How are we joining the tables?

The clinical_trial_phases and conditions tables are joined as shown previously. As there is no direct connection between the clinical_trials and drugs tables, we must use intermediate tables related to the trial interventions. To this end, we need 3 steps:

  1. Join the clinical_trial_interventions table on the trial identifier to the clinical_trials table.
  2. We can then add the clinical_trial_interventions_drugs table, which bridges clinical trials and drugs, based on the ‘id’ in the clinical_trial_interventions table and the ‘intervention_id’ in the clinical_trial_interventions_drugs table.
  3. Finally, this mapping table can be used to connect the drugs table by equating the drug ‘id’ to the ‘drug_id’ in this clinical_trials_interventions_drugs table.

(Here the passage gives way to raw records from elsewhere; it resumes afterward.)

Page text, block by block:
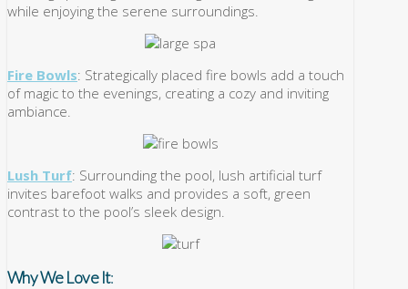
while enjoying the serene surroundings.
Fire Bowls: Strategically placed fire bowls add a touch
of magic to the evenings, creating a cozy and inviting
ambiance.
Lush Turf: Surrounding the pool, lush artificial turf
invites barefoot walks and provides a soft, green
contrast to the pool’s sleek design.
Why We Love It:
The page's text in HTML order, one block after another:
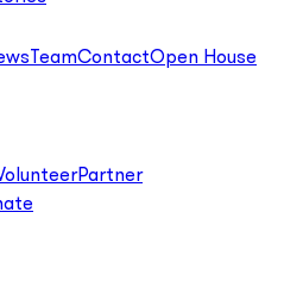
TeamContactOpen House
Partner
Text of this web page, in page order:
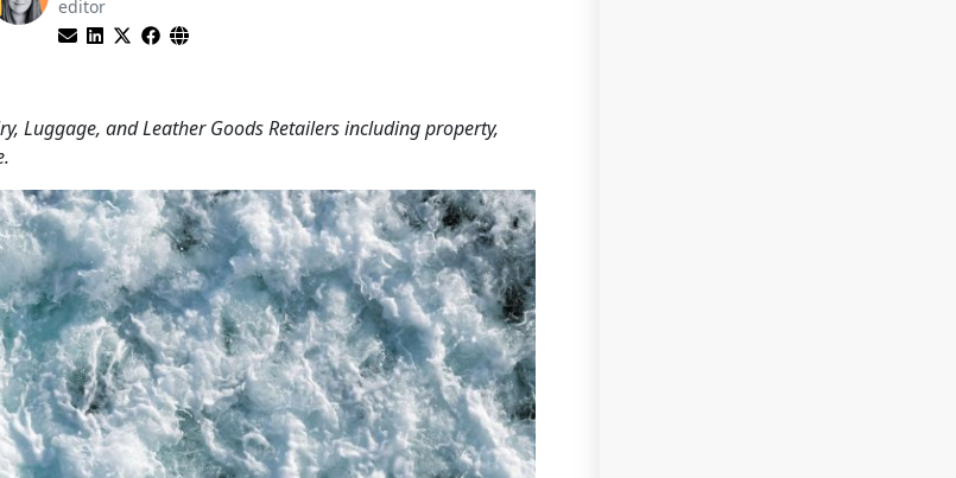
editor
Luggage, and Leather Goods Retailers including property,
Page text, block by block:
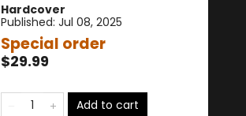
Hardcover
Published: Jul 08, 2025
Special order
$29.99
Add to cart
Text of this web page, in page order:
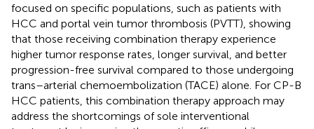
focused on specific populations, such as patients with
HCC and portal vein tumor thrombosis (PVTT), showing
that those receiving combination therapy experience
higher tumor response rates, longer survival, and better
progression-free survival compared to those undergoing
trans–arterial chemoembolization (TACE) alone. For CP-B
HCC patients, this combination therapy approach may
address the shortcomings of sole interventional
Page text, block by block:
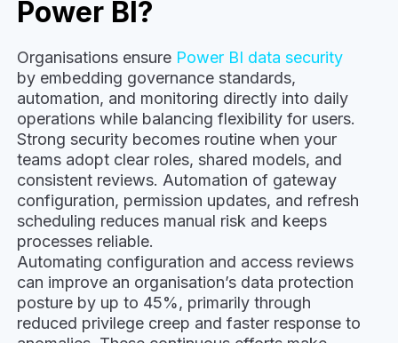
Power BI?
Organisations ensure Power BI data security
by embedding governance standards,
automation, and monitoring directly into daily
operations while balancing flexibility for users.
Strong security becomes routine when your
teams adopt clear roles, shared models, and
consistent reviews. Automation of gateway
configuration, permission updates, and refresh
scheduling reduces manual risk and keeps
processes reliable.
Automating configuration and access reviews
can improve an organisation’s data protection
posture by up to 45%, primarily through
reduced privilege creep and faster response to
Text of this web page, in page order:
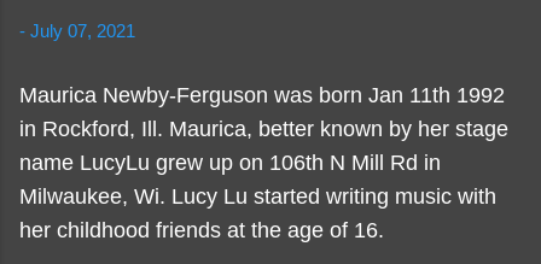
- July 07, 2021
Maurica Newby-Ferguson was born Jan 11th 1992
in Rockford, Ill. Maurica, better known by her stage
name LucyLu grew up on 106th N Mill Rd in
Milwaukee, Wi. Lucy Lu started writing music with
her childhood friends at the age of 16.
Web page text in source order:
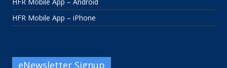
HFR Mobile App – iPhone
eNewsletter Signup
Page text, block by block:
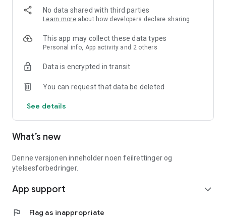
No data shared with third parties
Learn more about how developers declare sharing
This app may collect these data types
Personal info, App activity and 2 others
Data is encrypted in transit
You can request that data be deleted
See details
What’s new
Denne versjonen inneholder noen feilrettinger og
ytelsesforbedringer.
App support expand_more
flag Flag as inappropriate
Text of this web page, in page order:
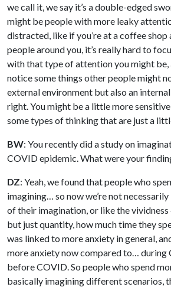
we call it, we say it’s a double-edged
might be people with more leaky
distracted, like if you’re at a coffee shop
people around you, it’s really hard to
with that type of attention you might be,
notice some things other people might
external environment but also an
right. You might be a little more
some types of thinking that are just a
BW: You recently did a study on
COVID epidemic. What were your
DZ: Yeah, we found that people who
imagining… so now we’re not
of their imagination, or like the
but just quantity, how much time they
was linked to more anxiety in general,
more anxiety now compared to… during
before COVID. So people who spend
basically imagining different scenarios,
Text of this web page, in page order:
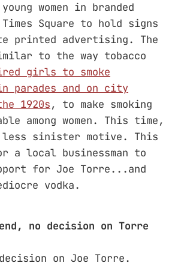
women in branded
Square to hold signs
printed advertising. The
to the way tobacco
girls to smoke
parades and on city
1920s, to make smoking
among women. This time,
less sinister motive. This
a local businessman to
for Joe Torre...and
vodka.
no decision on Torre
on Joe Torre.
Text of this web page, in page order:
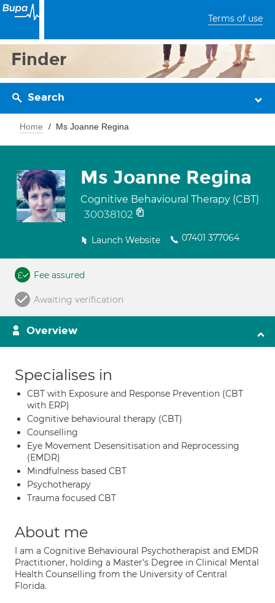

Tying Together Multiple Datasets

As drugs and conditions are two major connecting data types within DrugBank, it is relatively easy to use them to connect other datasets. These connections can allow for powerful queries capable of answering realistic questions. As an example, finding conditions under study in clinical trials for which there is no drug currently indicated:

SELECT
  c.id,
  c.drugbank_id,
  c.title,
  COUNT(*) AS count
FROM clinical_trials ct
JOIN clinical_trial_conditions ctc ON ct.identifier=ctc.trial_id
JOIN conditions c ON ctc.condition_id=c.id
WHERE c.id NOT IN (
  SELECT DISTINCT
    c.id
  FROM structured_indications si
  LEFT JOIN indication_conditions icp ON (
    si.id=icp.indication_id
  AND (icp.relationship = 'for_condition' 
      OR icp.relationship = 'associated_condition')
  )
  LEFT JOIN conditions c ON (icp.condition_id=c.id)
  WHERE c.title != ''
)
GROUP BY c.title
ORDER BY count DESC;

This query provides conditions fitting these criteria, and the number of times they appear in the clinical trials dataset. As a condition for which we would not expect an indication, “Healthy Subjects” makes a lot of sense.

How can this be used? (scenario and explanation)

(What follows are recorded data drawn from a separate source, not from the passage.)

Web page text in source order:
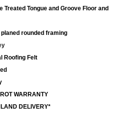
Treated Tongue and Groove Floor and
rounded framing
Roofing Felt
WARRANTY
DELIVERY*
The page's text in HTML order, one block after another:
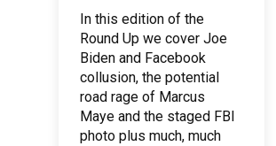
In this edition of the
Round Up we cover Joe
Biden and Facebook
collusion, the potential
road rage of Marcus
Maye and the staged FBI
photo plus much, much
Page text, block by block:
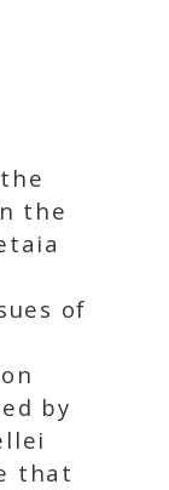
the
of
by
that
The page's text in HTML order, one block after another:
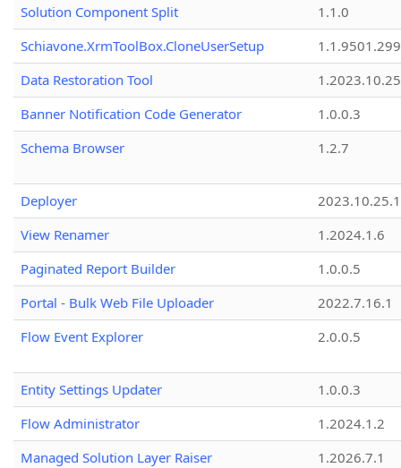
Solution Component Split
1.1.0
Schiavone.XrmToolBox.CloneUserSetup
Data Restoration Tool
1.2023.10.25
Banner Notification Code Generator
1.0.0.3
Schema Browser
1.2.7
Deployer
2023.10.25.1
View Renamer
1.2024.1.6
Paginated Report Builder
1.0.0.5
Portal - Bulk Web File Uploader
2022.7.16.1
Flow Event Explorer
2.0.0.5
Entity Settings Updater
1.0.0.3
Flow Administrator
1.2024.1.2
Managed Solution Layer Raiser
1.2026.7.1
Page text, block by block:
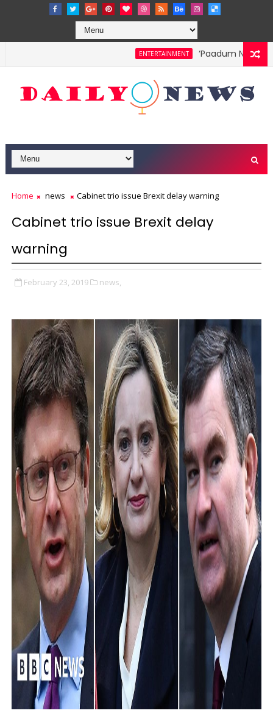
ENTERTAINMENT ‘Paadum Nila’ S.P.
Home news Cabinet trio issue Brexit delay warning
Cabinet trio issue Brexit delay
warning
February 23, 2019 news,
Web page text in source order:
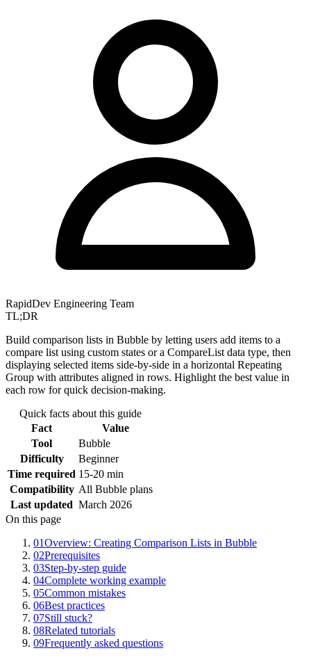
RapidDev Engineering Team
TL;DR
Build comparison lists in Bubble by letting users add items to a
compare list using custom states or a CompareList data type, then
displaying selected items side-by-side in a horizontal Repeating
Group with attributes aligned in rows. Highlight the best value in
each row for quick decision-making.
Quick facts about this guide
Fact
Value
Tool
Bubble
Difficulty
Beginner
Time required 15-20 min
Compatibility All Bubble plans
Last updated March 2026
On this page
01Overview: Creating Comparison Lists in Bubble
02Prerequisites
03Step-by-step guide
04Complete working example
05Common mistakes
06Best practices
07Still stuck?
08Related tutorials
09Frequently asked questions
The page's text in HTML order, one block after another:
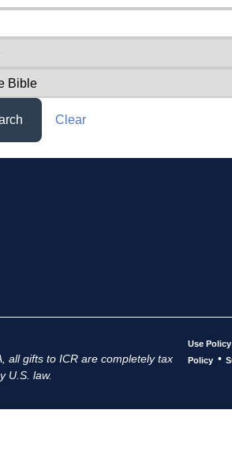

This query is a good example of a more general pattern that can be applied across basically any dataset within DrugBank; namely, filtering the trials dataset by another criteria. Here, we have chosen indications, but a similar approach could be used to, for example, find trials relating to drugs with a specific target, adverse effect, etc. Leveraging these connections to apply specific filters is a powerful way to explore subsets of clinical trials.

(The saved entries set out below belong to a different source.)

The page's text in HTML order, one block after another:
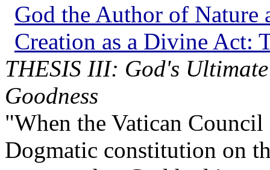
God the Author of Nature
Creation as a Divine Act:
THESIS III: God's
Goodness
"When the Vatican
Dogmatic constitution on
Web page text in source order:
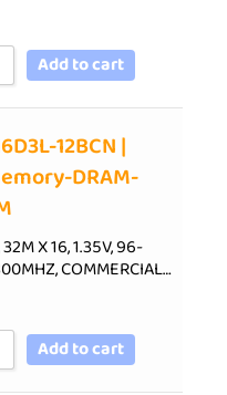
Add to cart
12BCN |
DRAM-
X 16, 1.35V, 96-
COMMERCIAL…
Add to cart
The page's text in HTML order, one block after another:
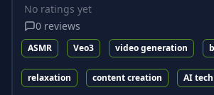
No ratings yet
0 reviews
ASMR Veo3 video generation
relaxation content creation AI
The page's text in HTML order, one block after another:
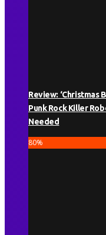
Review: ‘Christmas
Punk Rock Killer
Needed
80%
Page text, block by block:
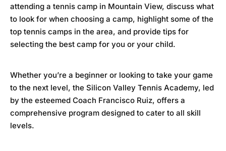
attending a tennis camp in Mountain View, discuss what
to look for when choosing a camp, highlight some of the
top tennis camps in the area, and provide tips for
selecting the best camp for you or your child.
Whether you’re a beginner or looking to take your game
to the next level, the Silicon Valley Tennis Academy, led
by the esteemed Coach Francisco Ruiz, offers a
comprehensive program designed to cater to all skill
levels.
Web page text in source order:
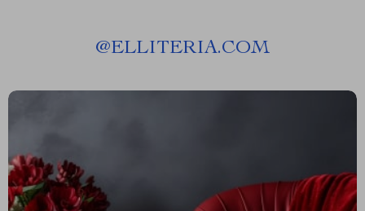
@ELLITERIA.COM
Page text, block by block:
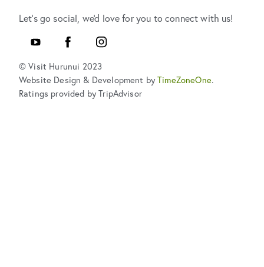
Let's go social, we'd love for you to connect with us!
YouTube
FacebookInstagram
© Visit Hurunui 2023
Website Design & Development byTimeZoneOne.
Ratings provided by TripAdvisor
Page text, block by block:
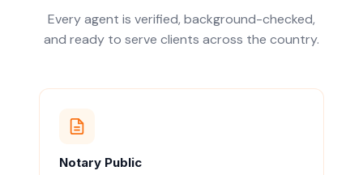
Every agent is verified, background-checked,
and ready to serve clients across the country.
Notary Public
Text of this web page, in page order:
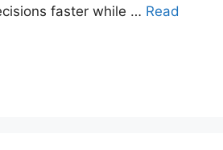
faster while … Read
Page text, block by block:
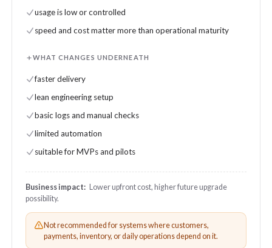
usage is low or controlled
speed and cost matter more than operational maturity
WHAT CHANGES UNDERNEATH
faster delivery
lean engineering setup
basic logs and manual checks
limited automation
suitable for MVPs and pilots
Business impact: Lower upfront cost, higher future upgrade
possibility.
Not recommended for systems where customers,
payments, inventory, or daily operations depend on it.

How are we joining the tables?

The clinical_trial_phases and conditions tables are joined, as shown previously. This query is more complex than those shown previously as it uses a subquery. Within the subquery, we first join the structured_indications table to the indication_conditions table using the ‘id’ in the former and the ‘indication_id’ in the latter. There is an additional criterion used in this join. Within the indications dataset, conditions can be used in a variety of ways such as designating the condition to be treated or by capturing additional information about the intended treatment population. Here, we specify that the condition must be related to what is being treated (either “for_condition” or “associated_condition”). We then join the result to the conditions table by equating the ‘condition_id’ to the ‘id’ in the conditions table itself. By selecting just the resulting DBCOND identifiers, we can use this list to filter the trial conditions within the main query.

Conclusion

Clinical trials information can provide a wealth of information on previous investigations into drugs and disease areas. Although clinicaltrials.gov provides access to these data, the entries are often messy and difficult to work with. DrugBank offers a cleaned and structured version of these data, which are also connected to the entire rest of our knowledgebase. By leveraging these connections, it is possible to query subsets of trials relating to some defined criteria and quickly answer complex questions around drugs and conditions under study.